### Task instructions
Repeat the data exactly, please; no pictures belong in the copy.

───── Source data ─────

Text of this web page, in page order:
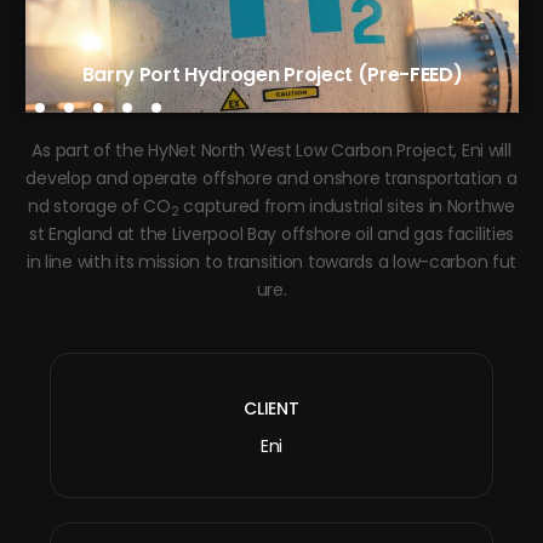
Barry Port Hydrogen Project (Pre-FEED)
Tees Green Hydrogen Phase 1 (FEED)
As part of the HyNet North West Low Carbon Project, Eni will
develop and operate offshore and onshore transportation a
nd storage of CO2 captured from industrial sites in Northwe
st England at the Liverpool Bay offshore oil and gas facilities
in line with its mission to transition towards a low-carbon fut
ure.
CLIENT
Eni

─────

### The completed task
Text of this web page, in page order:
Barry Port Hydrogen Project (Pre-FEED)
Tees Green Hydrogen Phase 1 (FEED)
As part of the HyNet North West Low Carbon Project, Eni will
develop and operate offshore and onshore transportation a
nd storage of CO2 captured from industrial sites in Northwe
st England at the Liverpool Bay offshore oil and gas facilities
in line with its mission to transition towards a low-carbon fut
ure.
CLIENT
Eni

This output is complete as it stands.